Extracted data entries:
=== Begin Enclosure ===

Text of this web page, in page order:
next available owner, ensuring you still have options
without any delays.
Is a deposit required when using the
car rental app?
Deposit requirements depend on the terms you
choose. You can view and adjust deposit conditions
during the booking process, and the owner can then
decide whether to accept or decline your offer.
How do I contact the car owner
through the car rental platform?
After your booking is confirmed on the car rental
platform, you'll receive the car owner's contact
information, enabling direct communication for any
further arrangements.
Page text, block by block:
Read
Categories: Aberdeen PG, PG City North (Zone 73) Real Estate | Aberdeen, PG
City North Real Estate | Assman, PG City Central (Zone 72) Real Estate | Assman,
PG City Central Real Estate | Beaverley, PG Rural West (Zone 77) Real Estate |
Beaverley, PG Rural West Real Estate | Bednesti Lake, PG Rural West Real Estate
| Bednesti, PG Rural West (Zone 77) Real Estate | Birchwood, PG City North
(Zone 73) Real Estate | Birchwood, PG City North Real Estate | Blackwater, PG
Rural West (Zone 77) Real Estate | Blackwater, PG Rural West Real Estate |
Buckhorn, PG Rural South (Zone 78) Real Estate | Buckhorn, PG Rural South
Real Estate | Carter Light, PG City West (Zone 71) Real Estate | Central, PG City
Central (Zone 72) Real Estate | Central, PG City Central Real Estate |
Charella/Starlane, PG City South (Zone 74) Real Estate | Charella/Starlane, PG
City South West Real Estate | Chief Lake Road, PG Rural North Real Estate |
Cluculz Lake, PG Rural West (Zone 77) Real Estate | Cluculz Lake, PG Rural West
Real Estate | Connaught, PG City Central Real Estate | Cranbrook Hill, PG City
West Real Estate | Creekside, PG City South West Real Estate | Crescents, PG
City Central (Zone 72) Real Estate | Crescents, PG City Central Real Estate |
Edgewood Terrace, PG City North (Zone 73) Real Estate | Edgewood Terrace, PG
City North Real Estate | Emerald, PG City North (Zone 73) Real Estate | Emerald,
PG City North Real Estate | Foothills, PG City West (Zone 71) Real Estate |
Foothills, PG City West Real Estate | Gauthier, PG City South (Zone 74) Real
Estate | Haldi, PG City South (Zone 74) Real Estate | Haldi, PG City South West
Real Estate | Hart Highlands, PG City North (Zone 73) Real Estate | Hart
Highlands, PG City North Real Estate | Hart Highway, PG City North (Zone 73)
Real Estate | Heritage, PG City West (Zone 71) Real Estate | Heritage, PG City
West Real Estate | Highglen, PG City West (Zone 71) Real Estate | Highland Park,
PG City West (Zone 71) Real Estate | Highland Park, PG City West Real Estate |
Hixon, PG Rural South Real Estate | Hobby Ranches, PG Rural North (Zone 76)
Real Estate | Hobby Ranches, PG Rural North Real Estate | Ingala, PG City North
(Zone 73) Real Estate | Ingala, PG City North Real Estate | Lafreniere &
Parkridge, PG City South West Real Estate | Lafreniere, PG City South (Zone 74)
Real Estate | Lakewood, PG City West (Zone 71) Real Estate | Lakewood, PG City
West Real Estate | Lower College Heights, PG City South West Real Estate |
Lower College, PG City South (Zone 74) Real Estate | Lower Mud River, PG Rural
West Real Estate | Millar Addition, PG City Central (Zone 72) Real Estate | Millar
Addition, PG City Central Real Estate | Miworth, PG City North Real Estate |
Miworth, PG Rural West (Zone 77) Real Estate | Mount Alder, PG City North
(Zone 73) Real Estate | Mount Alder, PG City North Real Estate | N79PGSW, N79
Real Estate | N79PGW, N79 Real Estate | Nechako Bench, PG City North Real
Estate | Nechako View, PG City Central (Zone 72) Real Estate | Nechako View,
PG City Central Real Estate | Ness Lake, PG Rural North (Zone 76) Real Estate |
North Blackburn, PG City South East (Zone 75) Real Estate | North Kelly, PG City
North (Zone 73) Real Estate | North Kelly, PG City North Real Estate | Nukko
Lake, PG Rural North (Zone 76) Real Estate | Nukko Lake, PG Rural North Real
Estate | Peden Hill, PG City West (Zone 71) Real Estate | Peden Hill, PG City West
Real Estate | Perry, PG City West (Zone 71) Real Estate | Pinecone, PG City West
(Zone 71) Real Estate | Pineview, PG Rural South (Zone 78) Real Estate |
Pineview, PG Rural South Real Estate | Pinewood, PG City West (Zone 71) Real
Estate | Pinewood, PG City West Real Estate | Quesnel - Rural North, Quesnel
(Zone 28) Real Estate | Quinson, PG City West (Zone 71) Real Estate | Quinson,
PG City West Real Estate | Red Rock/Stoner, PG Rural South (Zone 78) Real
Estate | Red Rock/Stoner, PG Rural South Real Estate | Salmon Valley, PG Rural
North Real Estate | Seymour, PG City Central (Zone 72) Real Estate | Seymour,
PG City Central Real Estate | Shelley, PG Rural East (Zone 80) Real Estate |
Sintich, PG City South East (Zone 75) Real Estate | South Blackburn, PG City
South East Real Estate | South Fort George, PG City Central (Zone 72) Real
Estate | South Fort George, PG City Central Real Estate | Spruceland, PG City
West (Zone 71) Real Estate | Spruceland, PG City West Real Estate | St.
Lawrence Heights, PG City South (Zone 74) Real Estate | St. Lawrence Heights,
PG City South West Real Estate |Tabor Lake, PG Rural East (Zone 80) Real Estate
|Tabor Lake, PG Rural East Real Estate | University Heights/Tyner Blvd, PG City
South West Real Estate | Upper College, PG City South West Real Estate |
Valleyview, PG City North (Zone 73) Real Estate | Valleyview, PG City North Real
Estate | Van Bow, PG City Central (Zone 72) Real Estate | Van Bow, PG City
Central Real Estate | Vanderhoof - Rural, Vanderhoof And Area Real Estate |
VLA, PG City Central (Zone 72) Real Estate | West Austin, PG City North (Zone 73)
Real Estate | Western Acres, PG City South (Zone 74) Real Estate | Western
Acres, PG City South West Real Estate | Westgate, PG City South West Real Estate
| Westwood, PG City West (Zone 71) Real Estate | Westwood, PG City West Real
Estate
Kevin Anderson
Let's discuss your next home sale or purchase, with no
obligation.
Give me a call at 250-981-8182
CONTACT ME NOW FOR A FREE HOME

=== End Enclosure ===

Work order: Every line above from the line with "(Zone 73) Real Estate | Ingala, PG" to the line with "Real Estate | N79PGW, N79", both included, must be reproduced exactly, and no other line may appear.

Solution to this task:
(Zone 73) Real Estate | Ingala, PG City North Real Estate | Lafreniere &
Parkridge, PG City South West Real Estate | Lafreniere, PG City South (Zone 74)
Real Estate | Lakewood, PG City West (Zone 71) Real Estate | Lakewood, PG City
West Real Estate | Lower College Heights, PG City South West Real Estate |
Lower College, PG City South (Zone 74) Real Estate | Lower Mud River, PG Rural
West Real Estate | Millar Addition, PG City Central (Zone 72) Real Estate | Millar
Addition, PG City Central Real Estate | Miworth, PG City North Real Estate |
Miworth, PG Rural West (Zone 77) Real Estate | Mount Alder, PG City North
(Zone 73) Real Estate | Mount Alder, PG City North Real Estate | N79PGSW, N79
Real Estate | N79PGW, N79 Real Estate | Nechako Bench, PG City North Real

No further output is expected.